Erster Schritt zum genderneutralen Stadionerlebnis

Beim Länderspiel Deutschland – Serbien am Mittwoch in Wolfsburg wird es erstmals Unisex-Klos geben. Besucher*innen können sich aussuchen, von welchen Ordner*innen sie kontrolliert werden.


Gute Einstimmung auf das Länderspiel in der kommenden Woche: Zum Abschluss der "Vielfaltswochen 2019" des VfL Wolfsburg erstrahlt die Volkswagen Arena noch bis Sonntag in den Farben des Regenbogens (Bild: VfL Wolfsburg)

Im Rahmen des Länderspiels der deutschen Nationalmannschaft gegen Serbien am 20. März in der Wolfsburger Volkswagen Arena setzt der Deutsche Fußball-Bund (DFB) erstmals zwei Vorschläge aus einem am 14. Januar durchgeführten Workshop zum Thema "Queere Fans im Stadion" um. Dies teilten die Queer Football Fanclubs (QFF) am Freitag mit.

Um Fans ein möglichst genderneutrales Stadionerlebnis zu ermöglichen, können sich Besucher*innen selbst aussuchen, von welchen Ordner*innen sie sich kontrollieren lassen möchten.

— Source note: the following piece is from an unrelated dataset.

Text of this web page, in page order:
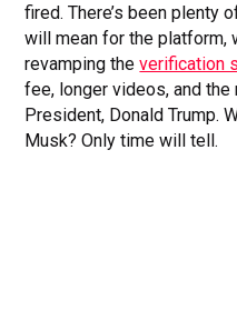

Um der Vielfalt geschlechtlicher Identitäten gerecht zu werden, werden zudem Herren-, Damen- und Unisex-Toiletten angeboten.

Alle Ordner*innen werden geschult

Im Rahmen der Vorbereitungen werden laut QFF alle Ordner*innen und Helfer*innen darauf geschult, dass allen Besucher*innen mit Respekt und Freundlichkeit begegnet wird und Unisex-Toiletten von allen Menschen genutzt werden können. Vor den Unisex-Klos werden Mitarbeiter*innen für Rückfragen und Feedback zur Verfügung stehen.

Die Queer Football Fanclubs begrüßten die "schnelle Umsetzung erster Schritte", so Pressesprecher Sven Kistner. "Wir werden den Prozess konstruktiv begleiten und gemeinsam mit allen Stakeholdern die Ergebnisse auswerten."

Bereits an diesem Wochenende erstrahlt die Volkswagen Arena zum Abschluss der "Vielfaltswochen 2019" des VfL Wolfsburg in Regenbogenfarben. Zum Aktionsspieltag am heutigen Samstag gegen Fortuna Düsseldorf werden die Wölfe zudem in einem Sondertrikot mit regenbogenfarbenen #Vielfalt-Flock auf der Brust auflaufen (queer.de berichtete). (cw)



#1 Patroklos
  • 16.03.2019, 09:08h
  • Aha, Besucher und Besucherinnen können sich also aussuchen, von welchen Ordnern und Ordnerinnen sie kontrolliert werden dürfen? Dann weden wir ja wohl bald lesen "Megastau vor Unisextoilette"!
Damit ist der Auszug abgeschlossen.